(Extracted records)
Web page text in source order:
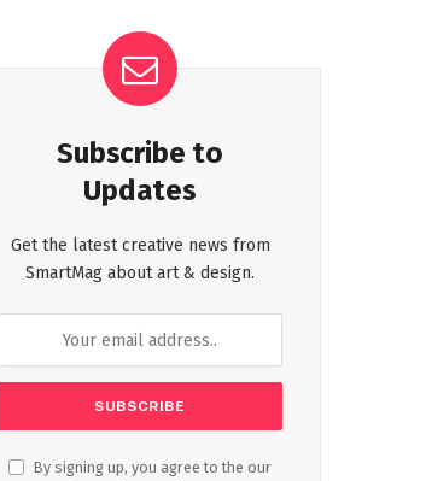
Subscribe to
Updates
Get the latest creative news from
SmartMag about art & design.
By signing up, you agree to the our
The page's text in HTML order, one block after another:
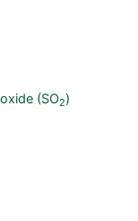
(SO2)
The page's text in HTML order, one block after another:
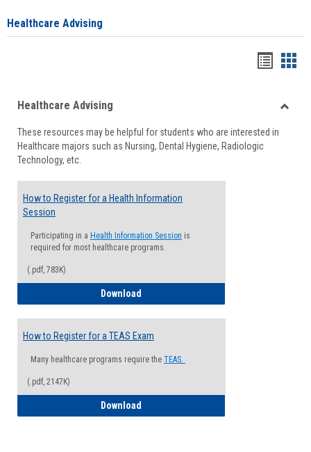
Healthcare Advising
viewview
Healthcare Advising
These resources may be helpful for students who are interested in
Healthcare majors such as Nursing, Dental Hygiene, Radiologic
Technology, etc.
How to Register for a Health Information
Session
Participating in a Health Information Session is
required for most healthcare programs.
(.pdf, 783K)
Download
How to Register for a TEAS Exam
Many healthcare programs require the TEAS.
(.pdf, 2147K)
Download
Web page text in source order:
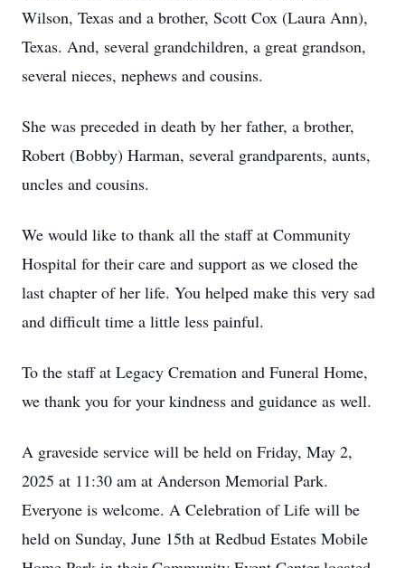
Wilson, Texas and a brother, Scott Cox (Laura Ann),
Texas. And, several grandchildren, a great grandson,
several nieces, nephews and cousins.
She was preceded in death by her father, a brother,
Robert (Bobby) Harman, several grandparents, aunts,
uncles and cousins.
We would like to thank all the staff at Community
Hospital for their care and support as we closed the
last chapter of her life. You helped make this very sad
and difficult time a little less painful.
To the staff at Legacy Cremation and Funeral Home,
we thank you for your kindness and guidance as well.
A graveside service will be held on Friday, May 2,
2025 at 11:30 am at Anderson Memorial Park.
Everyone is welcome. A Celebration of Life will be
held on Sunday, June 15th at Redbud Estates Mobile
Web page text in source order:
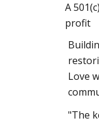
A
profit
Love
"The
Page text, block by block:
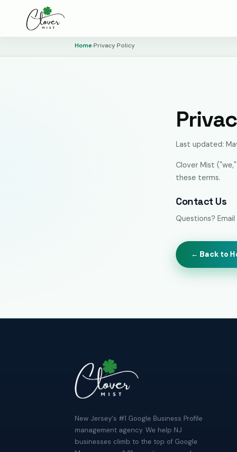
Home›Privacy Policy
Last updated:
Clover Mist
these terms.
Contact Us
Questions? Email
← Back to
New Jersey's #1 Google Business Profile
management agency. We help NJ
businesses climb to the top of Google
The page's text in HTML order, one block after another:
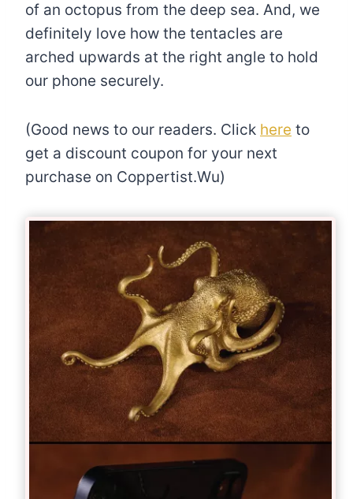
of an octopus from the deep sea. And, we
definitely love how the tentacles are
arched upwards at the right angle to hold
our phone securely.
(Good news to our readers. Click here to
get a discount coupon for your next
purchase on Coppertist.Wu)
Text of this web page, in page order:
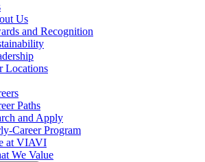
Us
and Recognition
Locations
Paths
and Apply
Career Program
at VIAVI
We Value
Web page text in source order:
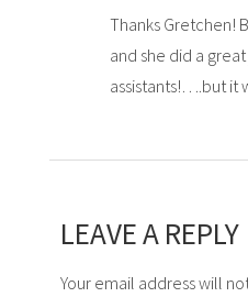
Thanks Gretchen!
and she did a
assistants!….but it
LEAVE A REPLY
Your email address will
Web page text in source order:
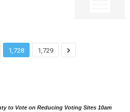
1,728 1,729
to Vote on Reducing Voting Sites 10am
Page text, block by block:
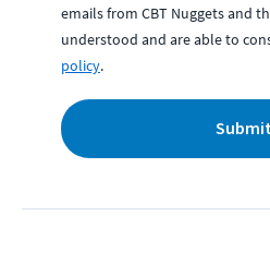
emails from CBT Nuggets and
understood and are able to
policy.
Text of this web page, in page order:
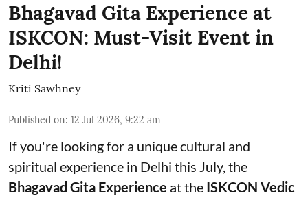
Bhagavad Gita Experience at
ISKCON: Must-Visit Event in
Delhi!
Kriti Sawhney
Published on: 12 Jul 2026, 9:22 am
If you're looking for a unique cultural and
spiritual experience in Delhi this July, the
Bhagavad Gita Experience at the ISKCON Vedic
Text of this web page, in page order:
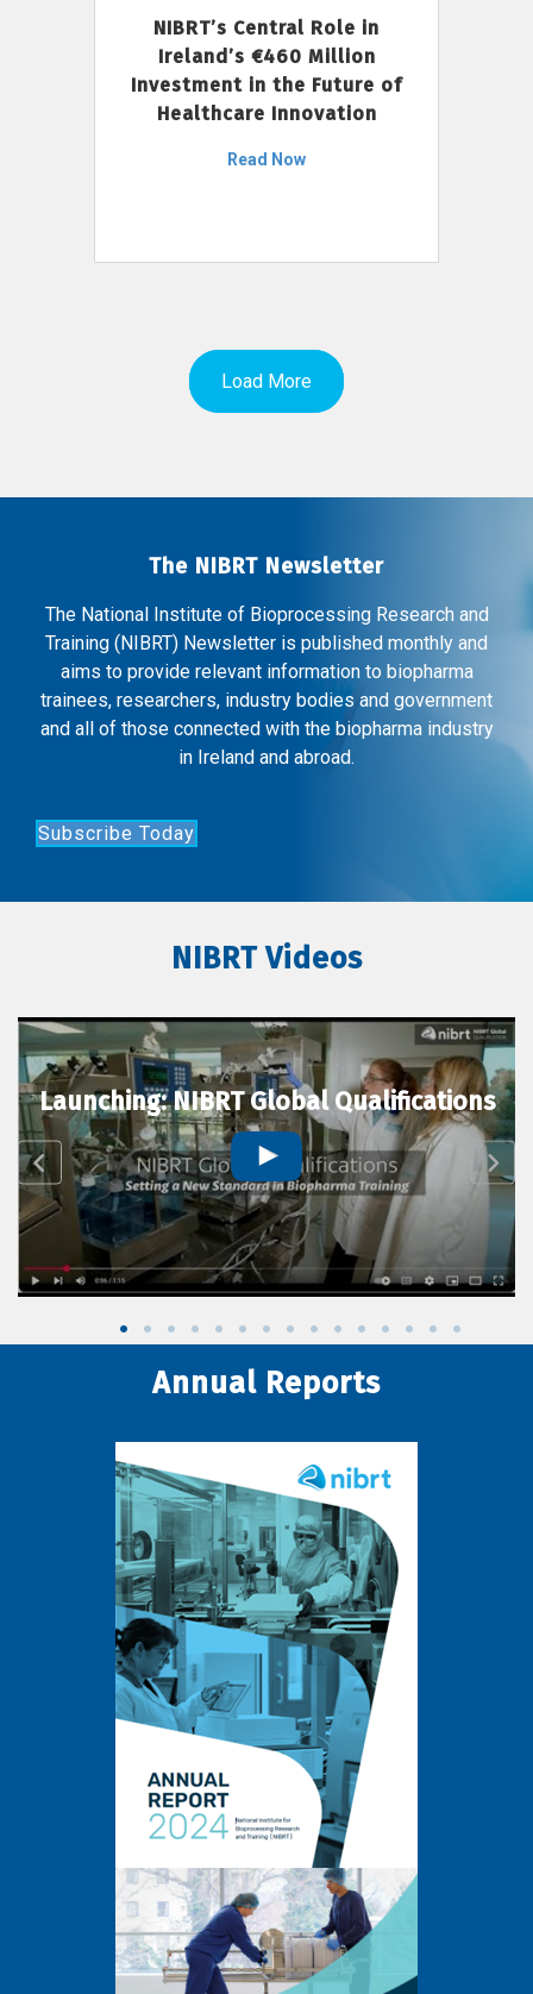
NIBRT’s Central Role in
Ireland’s €460 Million
Investment in the Future of
Healthcare Innovation
Read Now
Load More
The NIBRT Newsletter
The National Institute of Bioprocessing Research and
Training (NIBRT) Newsletter is published monthly and
aims to provide relevant information to biopharma
trainees, researchers, industry bodies and government
and all of those connected with the biopharma industry
in Ireland and abroad.
Subscribe Today
NIBRT Videos
Launching: NIBRT Global Qualifications
Annual Reports
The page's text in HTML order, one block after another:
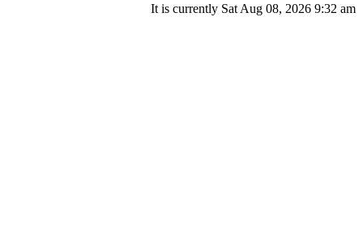
It is currently Sat Aug 08, 2026 9:32 am
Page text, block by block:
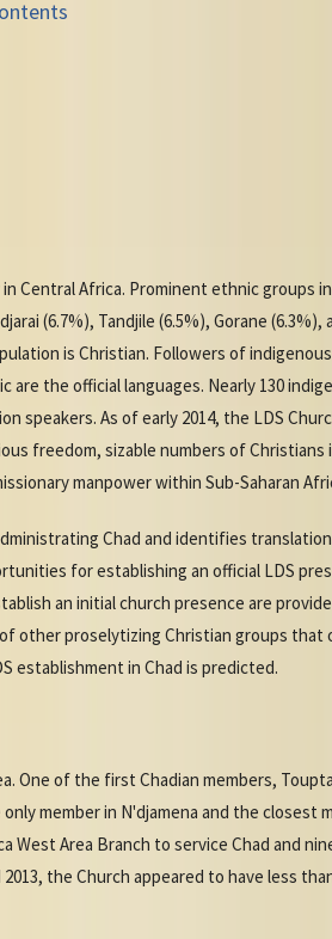
Central Africa. Prominent ethnic groups
(6.7%), Tandjile (6.5%), Gorane
is Christian. Followers of
the official languages. Nearly 130
speakers. As of early 2014, the LDS
freedom, sizable numbers of
manpower within Sub-Saharan
Chad and identifies
for establishing an official LDS
an initial church presence are
other proselytizing Christian groups that
establishment in Chad is predicted.
One of the first Chadian members,
member in N'djamena and the closest
West Area Branch to service Chad and
the Church appeared to have less
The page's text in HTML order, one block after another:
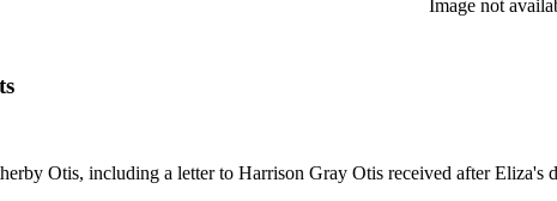
Image not
Otis, including a letter to Harrison Gray Otis received after Eliza's

**What you need to do**
Make an exact copy of the records, pictures excluded.

**Result below**
Web page text in source order:
Subscribe to
Updates
Get the latest creative news from
SmartMag about art & design.
By signing up, you agree to the our
The page's text in HTML order, one block after another:
(SO2)
The page's text in HTML order, one block after another:
Healthcare Advising
viewview
Healthcare Advising
These resources may be helpful for students who are interested in
Healthcare majors such as Nursing, Dental Hygiene, Radiologic
Technology, etc.
How to Register for a Health Information
Session
Participating in a Health Information Session is
required for most healthcare programs.
(.pdf, 783K)
Download
How to Register for a TEAS Exam
Many healthcare programs require the TEAS.
(.pdf, 2147K)
Download
Web page text in source order:
Wilson, Texas and a brother, Scott Cox (Laura Ann),
Texas. And, several grandchildren, a great grandson,
several nieces, nephews and cousins.
She was preceded in death by her father, a brother,
Robert (Bobby) Harman, several grandparents, aunts,
uncles and cousins.
We would like to thank all the staff at Community
Hospital for their care and support as we closed the
last chapter of her life. You helped make this very sad
and difficult time a little less painful.
To the staff at Legacy Cremation and Funeral Home,
we thank you for your kindness and guidance as well.
A graveside service will be held on Friday, May 2,
2025 at 11:30 am at Anderson Memorial Park.
Everyone is welcome. A Celebration of Life will be
held on Sunday, June 15th at Redbud Estates Mobile
Web page text in source order:
A
profit
Love
"The
Page text, block by block:
Home›Privacy Policy
Last updated:
Clover Mist
these terms.
Contact Us
Questions? Email
← Back to
New Jersey's #1 Google Business Profile
management agency. We help NJ
businesses climb to the top of Google
The page's text in HTML order, one block after another:
of an octopus from the deep sea. And, we
definitely love how the tentacles are
arched upwards at the right angle to hold
our phone securely.
(Good news to our readers. Click here to
get a discount coupon for your next
purchase on Coppertist.Wu)
Text of this web page, in page order:
Us
and Recognition
Locations
Paths
and Apply
Career Program
at VIAVI
We Value
Web page text in source order:
Thanks Gretchen!
and she did a
assistants!….but it
LEAVE A REPLY
Your email address will
Web page text in source order:
1,728 1,729
to Vote on Reducing Voting Sites 10am
Page text, block by block:
emails from CBT Nuggets and
understood and are able to
policy.
Text of this web page, in page order:
Bhagavad Gita Experience at
ISKCON: Must-Visit Event in
Delhi!
Kriti Sawhney
Published on: 12 Jul 2026, 9:22 am
If you're looking for a unique cultural and
spiritual experience in Delhi this July, the
Bhagavad Gita Experience at the ISKCON Vedic
Text of this web page, in page order:
NIBRT’s Central Role in
Ireland’s €460 Million
Investment in the Future of
Healthcare Innovation
Read Now
Load More
The NIBRT Newsletter
The National Institute of Bioprocessing Research and
Training (NIBRT) Newsletter is published monthly and
aims to provide relevant information to biopharma
trainees, researchers, industry bodies and government
and all of those connected with the biopharma industry
in Ireland and abroad.
Subscribe Today
NIBRT Videos
Launching: NIBRT Global Qualifications
Annual Reports
The page's text in HTML order, one block after another:
It is currently Sat Aug 08, 2026 9:32 am
Page text, block by block:
Central Africa. Prominent ethnic groups
(6.7%), Tandjile (6.5%), Gorane
is Christian. Followers of
the official languages. Nearly 130
speakers. As of early 2014, the LDS
freedom, sizable numbers of
manpower within Sub-Saharan
Chad and identifies
for establishing an official LDS
an initial church presence are
other proselytizing Christian groups that
establishment in Chad is predicted.
One of the first Chadian members,
member in N'djamena and the closest
West Area Branch to service Chad and
the Church appeared to have less
The page's text in HTML order, one block after another:
Image not
Otis, including a letter to Harrison Gray Otis received after Eliza's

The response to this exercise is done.